Published 10/01/2019, 11:02 AM
Updated 10/01/2019, 04:09 PM
© Reuters.  Best Returns of the Year Lure ‘Believers’ to Clean-Energy ETFs

(Bloomberg) -- Exchange-traded fund investors are finally paying attention to clean-energy stocks thanks to a market-beating year.

The $439 million Invesco Solar ETF, known by its ticker TAN, has returned 58% this year, outperforming all other unleveraged ETFs in the U.S., according to data compiled by Bloomberg. That’s spurred the most demand for the fund in five years, with more than $60 million flowing in last quarter.
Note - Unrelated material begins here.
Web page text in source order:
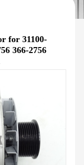
for 31100-
366-2756
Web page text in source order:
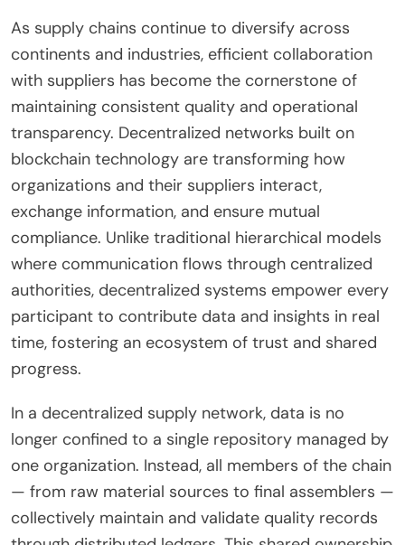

Despite a recent bout of weakness, clean-energy stocks have been on a tear as tariffs imposed by President Donald Trump on imported solar equipment gradually decline. Meanwhile, the outlook for greater use of renewables has also improved, further burnishing the appeal of companies like First Solar Inc (NASDAQ:FSLR)., one of TAN’s largest holdings.
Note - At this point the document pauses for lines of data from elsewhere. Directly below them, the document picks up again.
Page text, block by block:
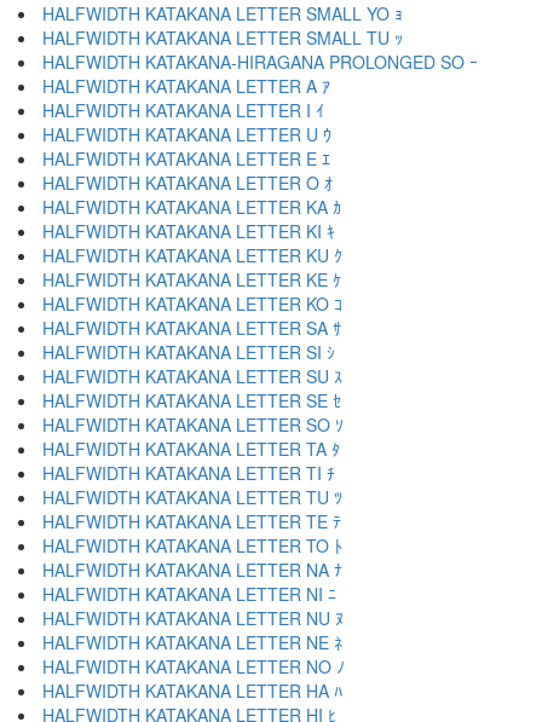
HALFWIDTH KATAKANA LETTER SMALL YO ｮ
HALFWIDTH KATAKANA LETTER SMALL TU ｯ
HALFWIDTH KATAKANA-HIRAGANA PROLONGED SO ｰ
HALFWIDTH KATAKANA LETTER A ｱ
HALFWIDTH KATAKANA LETTER I ｲ
HALFWIDTH KATAKANA LETTER U ｳ
HALFWIDTH KATAKANA LETTER E ｴ
HALFWIDTH KATAKANA LETTER O ｵ
HALFWIDTH KATAKANA LETTER KA ｶ
HALFWIDTH KATAKANA LETTER KI ｷ
HALFWIDTH KATAKANA LETTER KU ｸ
HALFWIDTH KATAKANA LETTER KE ｹ
HALFWIDTH KATAKANA LETTER KO ｺ
HALFWIDTH KATAKANA LETTER SA ｻ
HALFWIDTH KATAKANA LETTER SI ｼ
HALFWIDTH KATAKANA LETTER SU ｽ
HALFWIDTH KATAKANA LETTER SE ｾ
HALFWIDTH KATAKANA LETTER SO ｿ
HALFWIDTH KATAKANA LETTER TA ﾀ
HALFWIDTH KATAKANA LETTER TI ﾁ
HALFWIDTH KATAKANA LETTER TU ﾂ
HALFWIDTH KATAKANA LETTER TE ﾃ
HALFWIDTH KATAKANA LETTER TO ﾄ
HALFWIDTH KATAKANA LETTER NA ﾅ
HALFWIDTH KATAKANA LETTER NI ﾆ
HALFWIDTH KATAKANA LETTER NU ﾇ
HALFWIDTH KATAKANA LETTER NE ﾈ
HALFWIDTH KATAKANA LETTER NO ﾉ
HALFWIDTH KATAKANA LETTER HA ﾊ
HALFWIDTH KATAKANA LETTER HI ﾋ

“It’s finally gaining some believers,” Bloomberg Intelligence analyst Eric Balchunas said of the ETF.

Two other clean-energy funds are also among the year’s top 10 performers through Sept. 30: The Invesco WilderHill Clean Energy ETF (NYSE:XLE) and State Street Corp (NYSE:STT).’s SPDR S&P Kensho Clean Power ETF both returned 38%.

But price gains aren’t solely responsible for investor interest. Renewables have become a mainstream energy source, supplying more power to America’s grid than coal for the first time ever in April. Solar and wind are now the cheapest forms of power in two-thirds of the world. Meanwhile, the Solar Energy Industries Association recently said the U.S. pipeline for utility-scale projects had reached 37.9 gigawatts, a record.

In fact, newcomers to clean energy missed much of the sector’s advance this year, with TAN’s performance in the first half of 2019 significantly outpacing its return in the third quarter.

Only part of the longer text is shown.